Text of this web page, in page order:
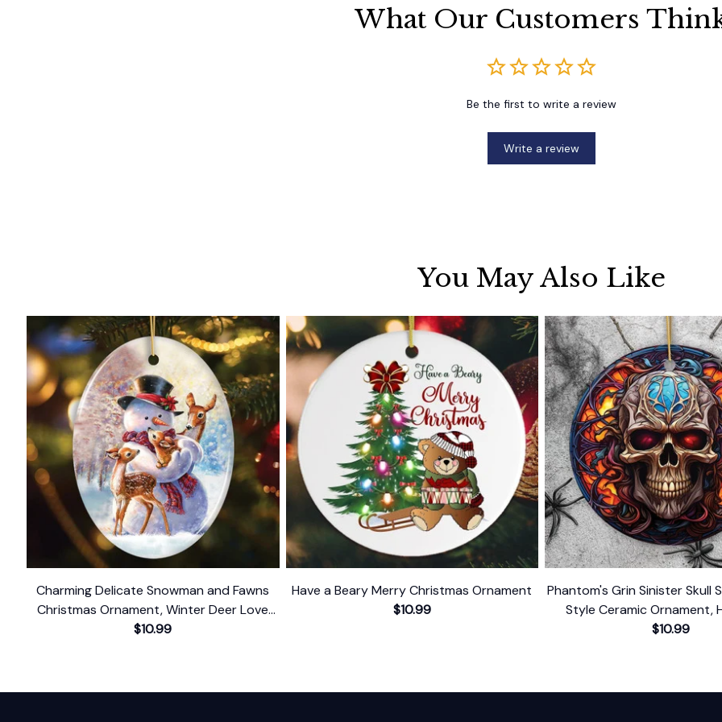
What Our Customers
Be the first to write a review
Write a review
You May Also Like
Charming Delicate Snowman and Fawns
Christmas Ornament, Winter Deer Love
Scene
$10.99
Have a Beary Merry Christmas Ornament
$10.99
Phantom's Grin Sinister Skull
Style Ceramic Ornament,
Themed Christmas Gift
$10.99
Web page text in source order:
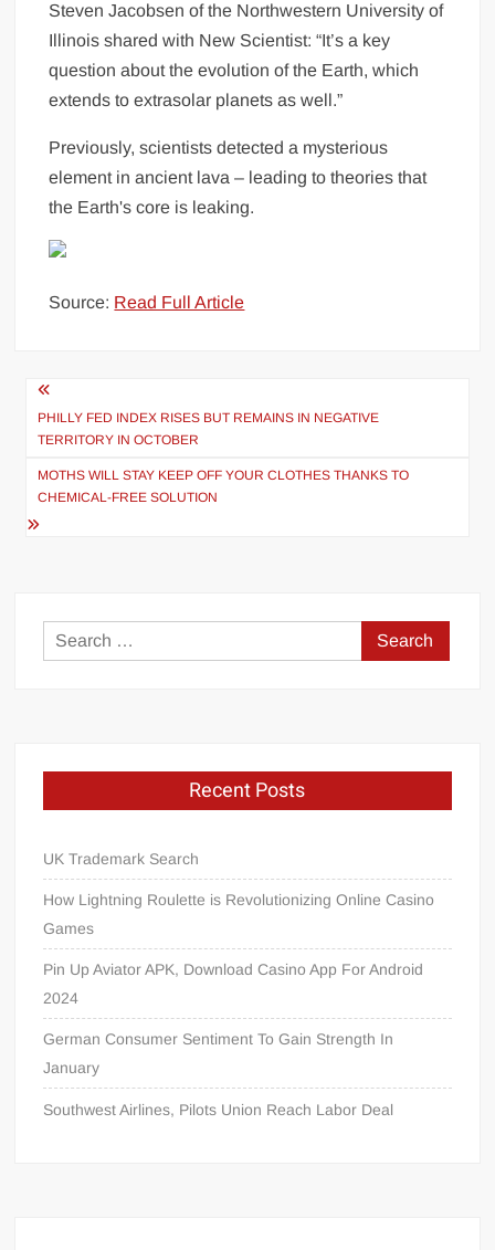
Steven Jacobsen of the Northwestern University of
Illinois shared with New Scientist: “It’s a key
question about the evolution of the Earth, which
extends to extrasolar planets as well.”
Previously, scientists detected a mysterious
element in ancient lava – leading to theories that
the Earth's core is leaking.
Source: Read Full Article
Post
navigation
PHILLY FED INDEX RISES BUT REMAINS IN NEGATIVE
TERRITORY IN OCTOBER
MOTHS WILL STAY KEEP OFF YOUR CLOTHES THANKS TO
CHEMICAL-FREE SOLUTION
Search
for:
Recent Posts
UK Trademark Search
How Lightning Roulette is Revolutionizing Online Casino
Games
Pin Up Aviator APK, Download Casino App For Android
2024
German Consumer Sentiment To Gain Strength In
January
Southwest Airlines, Pilots Union Reach Labor Deal
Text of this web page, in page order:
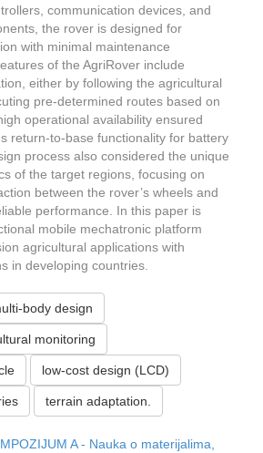
communication devices, and
the rover is designed for
with minimal maintenance
of the AgriRover include
either by following the agricultural
pre-determined routes based on
operational availability ensured
return-to-base functionality for battery
process also considered the unique
of the target regions, focusing on
between the rover’s wheels and
performance. In this paper is
mobile mechatronic platform
agricultural applications with
in developing countries.
body design
monitoring
low-cost design (LCD)
terrain adaptation.
A - Nauka o materijalima,
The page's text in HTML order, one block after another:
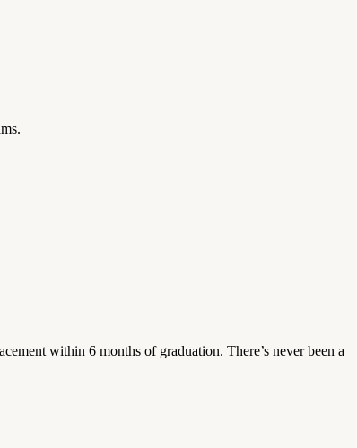
within 6 months of graduation. There’s never been a
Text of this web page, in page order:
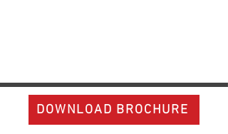
DOWNLOAD BROCHURE

**********

**ACTIVITY**
The line with "the rover is designed for" and each line after it, through the final line of the data, are to be duplicated exactly, with pictures left out and nothing more included.

**RESPONSE FOR THIS EXERCISE**
the rover is designed for
with minimal maintenance
of the AgriRover include
either by following the agricultural
pre-determined routes based on
operational availability ensured
return-to-base functionality for battery
process also considered the unique
of the target regions, focusing on
between the rover’s wheels and
performance. In this paper is
mobile mechatronic platform
agricultural applications with
in developing countries.
body design
monitoring
low-cost design (LCD)
terrain adaptation.
A - Nauka o materijalima,
The page's text in HTML order, one block after another:
within 6 months of graduation. There’s never been a
Text of this web page, in page order:
DOWNLOAD BROCHURE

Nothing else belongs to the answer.